Recession risk in the US remains low in the wake of several upbeat economic. Retail sales and residential housing construction in particular posted firmer numbers for October. Industrial output was flat last month, but the mildly negative annual trend continues to move closer to zero, driven by modest growth in the manufacturing sector. Meanwhile, the labor market still looks poised to expand. Payrolls continued to rise in October and growth looks poised to continue in the near term based on yesterday’s news that jobless claims dropped to the lowest level since 1973.
The macro trend, in other words, remains solidly positive. October’s economic profile is highly unlikely to mark the start of an NBER-defined recession. A similar narrative applies via the near-term projections through December. In fact, the Atlanta Fed yesterday (Nov. 17) raised its fourth-quarter GDP nowcast to a solid 3.6% increase (seasonally adjusted annual rate). If the estimate holds, the US economy will expand at the strongest pace in more than two years.
The encouraging data is also showing up in The Capital Spectator’s proprietary business-cycle indexes. As projected in previous months (see bottom chart here and here, for instance), US economic activity has rebounded after slowing in the first half of the year. Although there’s still red ink in various components that comprise the benchmarks, the broad trend has improved lately and current projections suggest that the numbers overall will continue to skew positive through the end of the year, as shown in the last chart below. (Keep in mind that The Capital Spectator also monitors the macro trend across a broader set of data and analytics on a weekly basis in The US Business Cycle Risk Report in addition to this monthly update.)
Aggregating the data in the table above into business cycle indexes continues to reflect a broad trend that remains comfortably positive. The Economic Trend and Momentum indices (ETI and EMI, respectively) ticked up again vs. last month’s update and both benchmarks remain moderately above their respective danger zones: 50% for ETI and 0% for EMI. When/if the indexes fall below those tipping points, we’ll have clear warning signs that recession risk is at a critical level, in which case a new downturn is likely. The analysis is based on a methodology outlined in Nowcasting The Business Cycle: A Practical Guide For Spotting Business Cycle Peaks.

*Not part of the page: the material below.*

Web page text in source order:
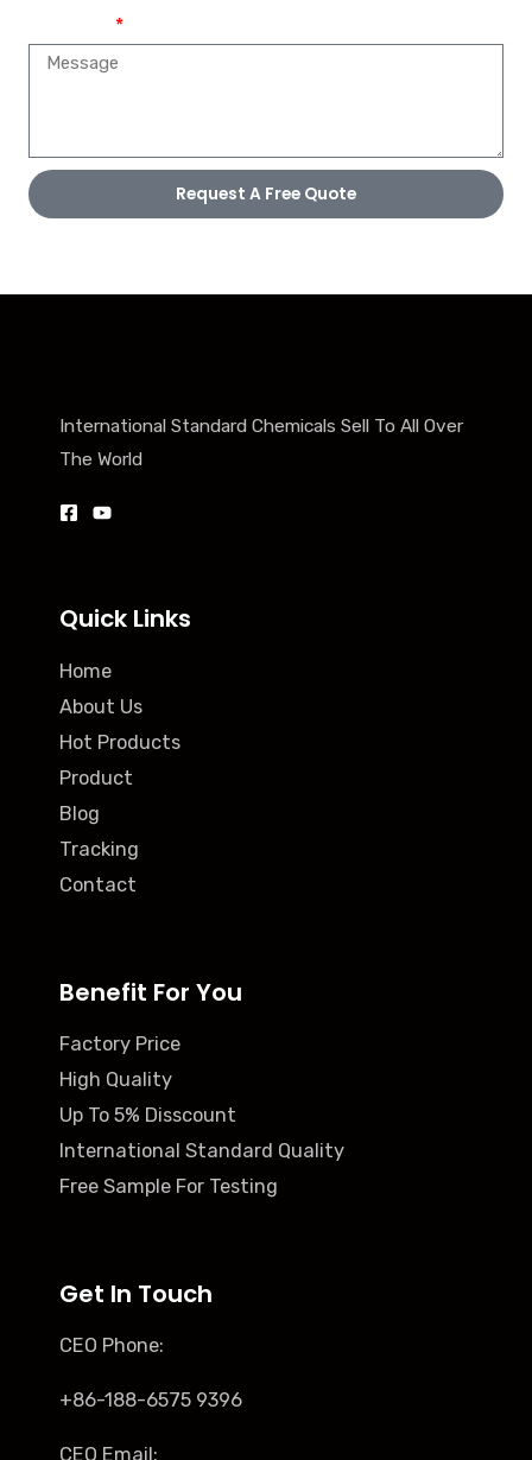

Translating ETI’s historical values into recession-risk probabilities via a probit model also points to low business-cycle risk for the US through last month. Analyzing the data with this methodology shows that the numbers continue to imply that the odds are virtually nil that the National Bureau of Economic Research (NBER) — the official arbiter of US business cycle dates— will declare October as the start of a new recession.

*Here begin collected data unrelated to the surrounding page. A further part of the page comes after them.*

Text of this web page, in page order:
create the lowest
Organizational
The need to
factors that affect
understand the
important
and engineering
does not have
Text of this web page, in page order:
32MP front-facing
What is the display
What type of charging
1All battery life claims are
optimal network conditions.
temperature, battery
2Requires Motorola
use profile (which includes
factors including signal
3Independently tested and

For perspective on looking ahead, consider how ETI may evolve as new data is published. One way to project future values for this index is with an econometric technique known as an autoregressive integrated moving average (ARIMA) model, based on calculations via the “forecast” package for R. The ARIMA model calculates the missing data points for each indicator and for each month–in this case through December 2016. (Note that August 2016 is currently the latest month with a complete set of published data.) Based on today’s projections, ETI is expected to remain above its danger zone for the near term by holding above the 50% mark.

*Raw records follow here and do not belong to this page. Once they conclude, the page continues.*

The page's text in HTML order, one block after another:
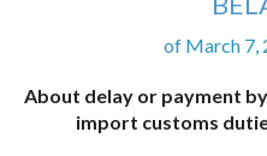
of March 7,
About delay or payment
import customs
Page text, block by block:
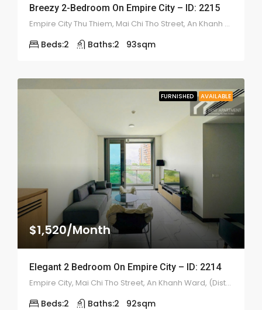
Breezy 2-Bedroom On Empire City – ID: 2215
Empire City Thu Thiem, Mai Chi Tho Street, An Khanh Ward, (District 2), Ho Chi Minh
Beds:2 Baths:2 93sqm
FURNISHED AVAILABLE
$1,520/Month
Elegant 2 Bedroom On Empire City – ID: 2214
Empire City, Mai Chi Tho Street, An Khanh Ward, (District 2), Ho Chi Minh
Beds:2 Baths:2 92sqm
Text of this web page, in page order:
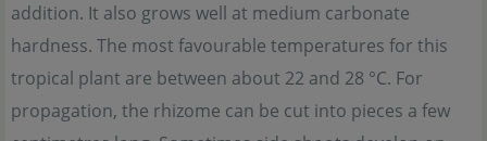
addition. It also grows well at medium carbonate
hardness. The most favourable temperatures for this
tropical plant are between about 22 and 28 °C. For
propagation, the rhizome can be cut into pieces a few

Forecasts are always suspect, of course, but recent projections of ETI for the near-term future have proven to be relatively reliable guesstimates vs. the full set of published numbers that followed. That’s not surprising, given ETI’s design to capture the broad trend via a range of indicators. Predicting individual components, by contrast, is prone to far more uncertainty. The current projections (the four black dots in the chart above) suggest that the economy will continue to expand. Note, however, that the projections overall point to a trend that’s expected to remain positive but at a moderate pace.
The chart above also includes the range of vintage ETI projections published on these pages in previous months (blue bars), which you can compare with the actual data that followed, based on current numbers (red and black dots). The assumption here is that while any one forecast for a given indicator will likely miss the mark, the errors may cancel out to some degree by aggregating a broad set of predictions. That’s a reasonable view according to the historical record for the ETI forecasts.
For additional perspective on judging the track record of the forecasts, here are the previous updates for the last three months:
Note: ETI is a diffusion index (i.e., an index that tracks the proportion of components with positive values) for the 14 leading/coincident indicators listed in the table above. ETI values reflect the 3-month average of the transformation rules defined in the table. EMI measures the same set of indicators/transformation rules based on the 3-month average of the median monthly percentage change for the 14 indicators. For purposes of filling in the missing data points in recent history and projecting ETI and EMI values, the missing data points are estimated with an ARIMA model.